[Source records Boundary: Start]

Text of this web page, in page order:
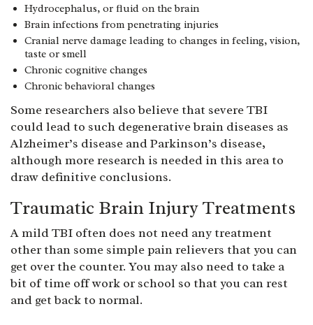
Hydrocephalus, or fluid on the brain
Brain infections from penetrating injuries
Cranial nerve damage leading to changes in feeling, vision,
taste or smell
Chronic cognitive changes
Chronic behavioral changes
Some researchers also believe that severe TBI
could lead to such degenerative brain diseases as
Alzheimer’s disease and Parkinson’s disease,
although more research is needed in this area to
draw definitive conclusions.
Traumatic Brain Injury Treatments
A mild TBI often does not need any treatment
other than some simple pain relievers that you can
get over the counter. You may also need to take a
bit of time off work or school so that you can rest
and get back to normal.

[Source records Boundary: End]

#### [Task to carry out]
Find every line of the records holding "this". Answer with the count alone.

#### [Exercise response]
2